The world needs $18.2 trillion ($14.9 allocated to upstream) in new oil and gas investments in the period until 2050 in order to secure a sufficient supply. This is what OPEC warned in the 2025 edition of its World Oil Outlook. Yet the International Energy Agency continues to believe oil demand growth is going to peak before 2030, suggesting there is no such need for investments. Are both talking up their respective book?

In this instance I’ll be taking the optimistic OPEC forecast for demand and base this discussion on that assumption.
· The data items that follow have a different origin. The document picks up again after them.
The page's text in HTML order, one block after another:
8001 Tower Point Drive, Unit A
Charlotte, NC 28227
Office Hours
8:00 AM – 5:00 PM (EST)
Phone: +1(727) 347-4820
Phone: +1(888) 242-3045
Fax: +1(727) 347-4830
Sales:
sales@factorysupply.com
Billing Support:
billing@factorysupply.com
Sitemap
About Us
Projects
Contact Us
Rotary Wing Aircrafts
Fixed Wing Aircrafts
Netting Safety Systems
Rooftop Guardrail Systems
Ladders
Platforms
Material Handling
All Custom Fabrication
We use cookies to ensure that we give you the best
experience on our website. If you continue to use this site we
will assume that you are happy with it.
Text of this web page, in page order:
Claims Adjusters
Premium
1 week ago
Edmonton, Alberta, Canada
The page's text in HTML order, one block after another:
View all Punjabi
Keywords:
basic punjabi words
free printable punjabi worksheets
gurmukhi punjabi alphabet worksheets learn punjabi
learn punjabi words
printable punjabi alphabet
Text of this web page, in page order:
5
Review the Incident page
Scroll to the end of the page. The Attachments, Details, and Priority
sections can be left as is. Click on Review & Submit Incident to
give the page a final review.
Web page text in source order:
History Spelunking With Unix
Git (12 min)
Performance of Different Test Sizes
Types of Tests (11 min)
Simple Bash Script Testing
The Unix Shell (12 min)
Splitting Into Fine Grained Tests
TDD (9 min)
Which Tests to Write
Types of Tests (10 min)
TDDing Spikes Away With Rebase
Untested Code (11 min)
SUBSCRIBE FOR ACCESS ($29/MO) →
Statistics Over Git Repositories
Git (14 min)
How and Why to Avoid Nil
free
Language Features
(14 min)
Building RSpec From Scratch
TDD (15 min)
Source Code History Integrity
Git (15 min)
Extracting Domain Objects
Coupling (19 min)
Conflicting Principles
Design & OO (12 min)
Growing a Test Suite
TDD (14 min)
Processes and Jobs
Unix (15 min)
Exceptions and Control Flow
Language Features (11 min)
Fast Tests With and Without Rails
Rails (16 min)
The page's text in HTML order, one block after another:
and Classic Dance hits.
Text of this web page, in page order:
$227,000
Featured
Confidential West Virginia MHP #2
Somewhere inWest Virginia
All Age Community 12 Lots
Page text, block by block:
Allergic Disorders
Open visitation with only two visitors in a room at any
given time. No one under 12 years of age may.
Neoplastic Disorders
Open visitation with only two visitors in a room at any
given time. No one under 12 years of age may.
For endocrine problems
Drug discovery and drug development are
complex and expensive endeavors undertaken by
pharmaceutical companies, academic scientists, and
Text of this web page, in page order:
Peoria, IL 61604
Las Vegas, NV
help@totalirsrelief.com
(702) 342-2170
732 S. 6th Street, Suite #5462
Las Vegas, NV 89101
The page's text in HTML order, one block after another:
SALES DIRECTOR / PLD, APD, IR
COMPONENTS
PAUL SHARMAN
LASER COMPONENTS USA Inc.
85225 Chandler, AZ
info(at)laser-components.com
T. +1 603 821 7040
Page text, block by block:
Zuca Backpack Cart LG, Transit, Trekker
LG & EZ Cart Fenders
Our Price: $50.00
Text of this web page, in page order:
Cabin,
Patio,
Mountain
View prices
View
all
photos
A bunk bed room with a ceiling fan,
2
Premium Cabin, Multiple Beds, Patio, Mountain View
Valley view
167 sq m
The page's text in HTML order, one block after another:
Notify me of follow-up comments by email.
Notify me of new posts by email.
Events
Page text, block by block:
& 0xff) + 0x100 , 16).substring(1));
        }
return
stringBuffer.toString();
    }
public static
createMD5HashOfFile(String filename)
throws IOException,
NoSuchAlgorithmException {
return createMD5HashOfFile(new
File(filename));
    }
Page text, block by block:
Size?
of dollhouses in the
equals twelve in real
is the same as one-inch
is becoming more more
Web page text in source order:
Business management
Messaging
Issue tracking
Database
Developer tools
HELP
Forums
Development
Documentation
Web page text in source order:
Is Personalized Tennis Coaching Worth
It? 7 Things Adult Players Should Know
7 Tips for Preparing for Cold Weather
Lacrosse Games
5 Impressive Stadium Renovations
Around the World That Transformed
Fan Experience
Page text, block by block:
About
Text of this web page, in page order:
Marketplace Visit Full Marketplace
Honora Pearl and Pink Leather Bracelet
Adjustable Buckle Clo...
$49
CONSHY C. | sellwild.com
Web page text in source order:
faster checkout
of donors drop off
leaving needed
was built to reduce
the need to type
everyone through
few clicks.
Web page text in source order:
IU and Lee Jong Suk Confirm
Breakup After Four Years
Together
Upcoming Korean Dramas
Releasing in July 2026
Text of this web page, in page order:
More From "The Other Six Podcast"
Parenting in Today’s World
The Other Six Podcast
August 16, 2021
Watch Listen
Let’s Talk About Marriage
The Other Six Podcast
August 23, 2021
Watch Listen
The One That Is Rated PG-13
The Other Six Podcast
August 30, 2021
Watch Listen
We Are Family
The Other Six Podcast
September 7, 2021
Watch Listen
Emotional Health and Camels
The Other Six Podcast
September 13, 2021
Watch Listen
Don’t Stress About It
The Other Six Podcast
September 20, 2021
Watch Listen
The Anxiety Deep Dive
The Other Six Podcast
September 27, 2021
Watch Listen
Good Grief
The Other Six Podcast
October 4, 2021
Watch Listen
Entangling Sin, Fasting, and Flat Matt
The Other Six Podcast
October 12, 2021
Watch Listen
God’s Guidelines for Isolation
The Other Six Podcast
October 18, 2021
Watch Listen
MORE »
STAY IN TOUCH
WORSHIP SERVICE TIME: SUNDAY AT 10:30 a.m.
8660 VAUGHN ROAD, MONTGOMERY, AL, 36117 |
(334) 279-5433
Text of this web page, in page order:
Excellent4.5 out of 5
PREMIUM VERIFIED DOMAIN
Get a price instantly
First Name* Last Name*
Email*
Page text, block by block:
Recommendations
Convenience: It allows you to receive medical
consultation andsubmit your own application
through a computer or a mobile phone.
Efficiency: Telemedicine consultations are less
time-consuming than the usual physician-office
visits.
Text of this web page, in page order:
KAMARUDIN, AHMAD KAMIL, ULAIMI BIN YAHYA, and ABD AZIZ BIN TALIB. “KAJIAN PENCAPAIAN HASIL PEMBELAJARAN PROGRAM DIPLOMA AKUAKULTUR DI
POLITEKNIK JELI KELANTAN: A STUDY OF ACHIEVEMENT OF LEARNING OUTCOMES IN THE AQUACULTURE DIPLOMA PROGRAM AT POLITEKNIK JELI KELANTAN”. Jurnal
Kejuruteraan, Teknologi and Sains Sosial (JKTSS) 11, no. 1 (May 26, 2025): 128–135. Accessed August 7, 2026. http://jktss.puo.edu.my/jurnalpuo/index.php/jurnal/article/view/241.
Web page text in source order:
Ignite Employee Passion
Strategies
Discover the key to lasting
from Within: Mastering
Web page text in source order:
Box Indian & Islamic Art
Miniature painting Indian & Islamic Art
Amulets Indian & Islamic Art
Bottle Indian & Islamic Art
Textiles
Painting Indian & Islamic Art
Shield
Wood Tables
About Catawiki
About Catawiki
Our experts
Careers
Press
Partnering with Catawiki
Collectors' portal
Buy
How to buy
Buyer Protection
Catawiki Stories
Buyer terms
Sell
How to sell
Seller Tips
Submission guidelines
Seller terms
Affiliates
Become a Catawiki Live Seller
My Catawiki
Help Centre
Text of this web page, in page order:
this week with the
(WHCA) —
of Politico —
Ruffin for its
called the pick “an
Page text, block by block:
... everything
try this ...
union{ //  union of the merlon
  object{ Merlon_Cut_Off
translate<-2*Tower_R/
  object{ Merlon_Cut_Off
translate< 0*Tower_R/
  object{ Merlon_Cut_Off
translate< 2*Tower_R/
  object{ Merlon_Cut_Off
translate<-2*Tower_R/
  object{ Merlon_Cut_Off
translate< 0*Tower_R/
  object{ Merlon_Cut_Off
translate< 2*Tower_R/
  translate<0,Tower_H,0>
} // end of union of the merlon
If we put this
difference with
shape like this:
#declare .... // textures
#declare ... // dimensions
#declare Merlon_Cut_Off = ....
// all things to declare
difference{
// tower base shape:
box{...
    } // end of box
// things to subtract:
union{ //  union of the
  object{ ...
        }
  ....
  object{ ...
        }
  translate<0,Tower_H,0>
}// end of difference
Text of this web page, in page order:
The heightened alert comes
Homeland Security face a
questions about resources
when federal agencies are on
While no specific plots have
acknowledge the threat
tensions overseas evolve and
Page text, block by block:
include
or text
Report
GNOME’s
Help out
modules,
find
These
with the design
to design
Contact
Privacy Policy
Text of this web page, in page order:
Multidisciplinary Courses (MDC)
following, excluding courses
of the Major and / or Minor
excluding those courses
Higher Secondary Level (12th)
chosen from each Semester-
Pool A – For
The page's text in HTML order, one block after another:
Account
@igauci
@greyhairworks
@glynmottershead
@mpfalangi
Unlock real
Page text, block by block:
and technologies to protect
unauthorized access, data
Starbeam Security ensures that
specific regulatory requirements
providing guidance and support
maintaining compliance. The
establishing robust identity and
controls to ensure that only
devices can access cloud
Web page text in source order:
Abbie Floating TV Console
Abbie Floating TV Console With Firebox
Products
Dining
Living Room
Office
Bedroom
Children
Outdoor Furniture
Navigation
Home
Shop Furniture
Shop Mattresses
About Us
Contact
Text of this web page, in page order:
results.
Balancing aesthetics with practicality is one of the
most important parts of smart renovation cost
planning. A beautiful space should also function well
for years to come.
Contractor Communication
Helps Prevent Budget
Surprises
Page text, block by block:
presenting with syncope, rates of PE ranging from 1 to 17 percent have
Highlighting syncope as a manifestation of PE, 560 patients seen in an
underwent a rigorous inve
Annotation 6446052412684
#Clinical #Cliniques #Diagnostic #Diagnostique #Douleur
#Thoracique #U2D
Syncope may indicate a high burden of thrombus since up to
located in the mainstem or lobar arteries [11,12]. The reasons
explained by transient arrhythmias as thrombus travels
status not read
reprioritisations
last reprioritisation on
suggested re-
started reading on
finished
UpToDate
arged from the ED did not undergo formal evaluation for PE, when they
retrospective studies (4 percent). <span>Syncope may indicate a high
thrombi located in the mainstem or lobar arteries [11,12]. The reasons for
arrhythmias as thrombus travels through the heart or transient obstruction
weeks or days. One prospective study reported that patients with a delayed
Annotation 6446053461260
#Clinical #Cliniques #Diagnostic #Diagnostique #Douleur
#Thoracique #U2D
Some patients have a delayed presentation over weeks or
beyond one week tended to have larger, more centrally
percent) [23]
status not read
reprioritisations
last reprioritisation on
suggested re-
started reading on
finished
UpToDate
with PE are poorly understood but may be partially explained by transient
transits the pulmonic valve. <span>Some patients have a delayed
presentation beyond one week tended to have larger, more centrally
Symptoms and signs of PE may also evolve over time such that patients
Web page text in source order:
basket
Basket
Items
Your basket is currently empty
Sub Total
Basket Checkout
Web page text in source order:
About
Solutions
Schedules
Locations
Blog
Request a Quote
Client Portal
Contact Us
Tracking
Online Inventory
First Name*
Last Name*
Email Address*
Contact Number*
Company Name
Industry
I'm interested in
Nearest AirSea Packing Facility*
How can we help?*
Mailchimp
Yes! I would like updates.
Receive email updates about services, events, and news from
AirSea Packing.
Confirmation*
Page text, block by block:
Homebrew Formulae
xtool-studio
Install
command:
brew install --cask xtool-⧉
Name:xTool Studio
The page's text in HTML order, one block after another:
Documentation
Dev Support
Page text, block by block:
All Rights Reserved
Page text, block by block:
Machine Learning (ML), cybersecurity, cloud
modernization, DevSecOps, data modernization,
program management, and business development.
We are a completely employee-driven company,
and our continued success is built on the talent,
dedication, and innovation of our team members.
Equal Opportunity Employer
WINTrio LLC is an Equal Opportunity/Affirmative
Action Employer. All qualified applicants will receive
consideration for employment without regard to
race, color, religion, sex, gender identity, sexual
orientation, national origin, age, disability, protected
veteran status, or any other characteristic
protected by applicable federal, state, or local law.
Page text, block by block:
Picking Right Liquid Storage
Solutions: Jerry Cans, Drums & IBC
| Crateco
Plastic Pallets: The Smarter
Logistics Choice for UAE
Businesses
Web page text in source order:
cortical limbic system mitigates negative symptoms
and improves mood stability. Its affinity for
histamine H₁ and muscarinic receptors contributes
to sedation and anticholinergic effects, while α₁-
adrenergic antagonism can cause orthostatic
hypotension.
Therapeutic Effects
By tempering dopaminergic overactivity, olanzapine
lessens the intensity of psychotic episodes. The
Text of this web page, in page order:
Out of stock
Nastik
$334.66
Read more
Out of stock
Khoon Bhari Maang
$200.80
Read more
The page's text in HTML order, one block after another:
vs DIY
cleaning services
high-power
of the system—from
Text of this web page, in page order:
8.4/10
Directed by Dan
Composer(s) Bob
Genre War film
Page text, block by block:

They also projecting demand to increase in that period of time to:

According to OPEC, global oil demand will reach 123 million barrels daily in 2050. That would be up from a projected 105 million barrels daily this year, per OPEC, or 104.4 million barrels daily per the International Energy Agency. p. 61

One of the reasons for going with the optimistic demand projections is. Energy is the source of economic growth and the means in which we gain our standard of living. The most powerful economy will always be the largest consumer of energy in all its forms. With hundreds of millions more Chinese joining the middle class, this ensures 123 million barrels of oil / day is the better estimate of the two. 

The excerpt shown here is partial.